┌─ The data
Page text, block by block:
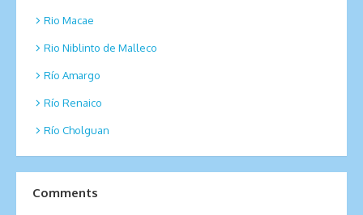
Rio Macae
Rio Niblinto de Malleco
Río Amargo
Río Renaico
Río Cholguan
Comments
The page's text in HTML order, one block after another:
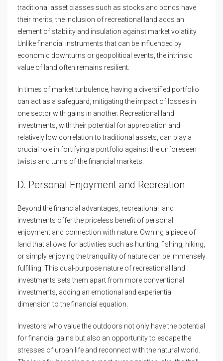
traditional asset classes such as stocks and bonds have
their merits, the inclusion of recreational land adds an
element of stability and insulation against market volatility.
Unlike financial instruments that can be influenced by
economic downturns or geopolitical events, the intrinsic
value of land often remains resilient.
In times of market turbulence, having a diversified portfolio
can act as a safeguard, mitigating the impact of losses in
one sector with gains in another. Recreational land
investments, with their potential for appreciation and
relatively low correlation to traditional assets, can play a
crucial role in fortifying a portfolio against the unforeseen
twists and turns of the financial markets.
D. Personal Enjoyment and Recreation
Beyond the financial advantages, recreational land
investments offer the priceless benefit of personal
enjoyment and connection with nature. Owning a piece of
land that allows for activities such as hunting, fishing, hiking,
or simply enjoying the tranquility of nature can be immensely
fulfilling. This dual-purpose nature of recreational land
investments sets them apart from more conventional
investments, adding an emotional and experiential
dimension to the financial equation.
Investors who value the outdoors not only have the potential
for financial gains but also an opportunity to escape the
stresses of urban life and reconnect with the natural world.
└─
*What is needed*: Exact repetition is required for the lines from the first one in the listing through the one that holds "their merits, the", and pictures are to be omitted.

*Response*:
Page text, block by block:
Rio Macae
Rio Niblinto de Malleco
Río Amargo
Río Renaico
Río Cholguan
Comments
The page's text in HTML order, one block after another:
traditional asset classes such as stocks and bonds have
their merits, the inclusion of recreational land adds an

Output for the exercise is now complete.